PROBLEM STATEMENT: Without including any images, repeat the listing below exactly.
--- AVAILABLE RECORDS Enclosed Below ---
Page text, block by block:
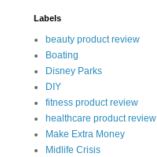
Labels
beauty product review
Boating
Disney Parks
DIY
fitness product review
healthcare product review
Make Extra Money
Midlife Crisis
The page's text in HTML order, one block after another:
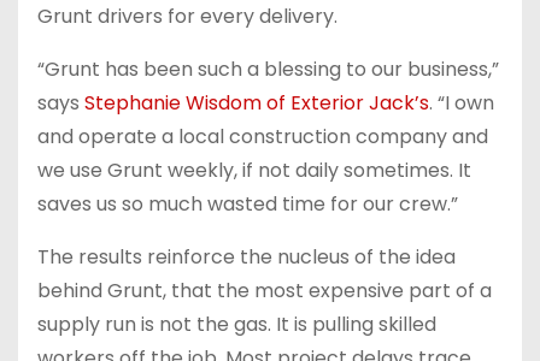
Grunt drivers for every delivery.
“Grunt has been such a blessing to our business,”
says Stephanie Wisdom of Exterior Jack’s. “I own
and operate a local construction company and
we use Grunt weekly, if not daily sometimes. It
saves us so much wasted time for our crew.”
The results reinforce the nucleus of the idea
behind Grunt, that the most expensive part of a
supply run is not the gas. It is pulling skilled
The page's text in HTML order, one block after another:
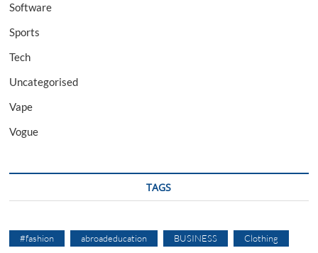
--- End of Enclosed AVAILABLE RECORDS ---
WORKED SOLUTION:
Page text, block by block:
Labels
beauty product review
Boating
Disney Parks
DIY
fitness product review
healthcare product review
Make Extra Money
Midlife Crisis
The page's text in HTML order, one block after another:
Grunt drivers for every delivery.
“Grunt has been such a blessing to our business,”
says Stephanie Wisdom of Exterior Jack’s. “I own
and operate a local construction company and
we use Grunt weekly, if not daily sometimes. It
saves us so much wasted time for our crew.”
The results reinforce the nucleus of the idea
behind Grunt, that the most expensive part of a
supply run is not the gas. It is pulling skilled
The page's text in HTML order, one block after another:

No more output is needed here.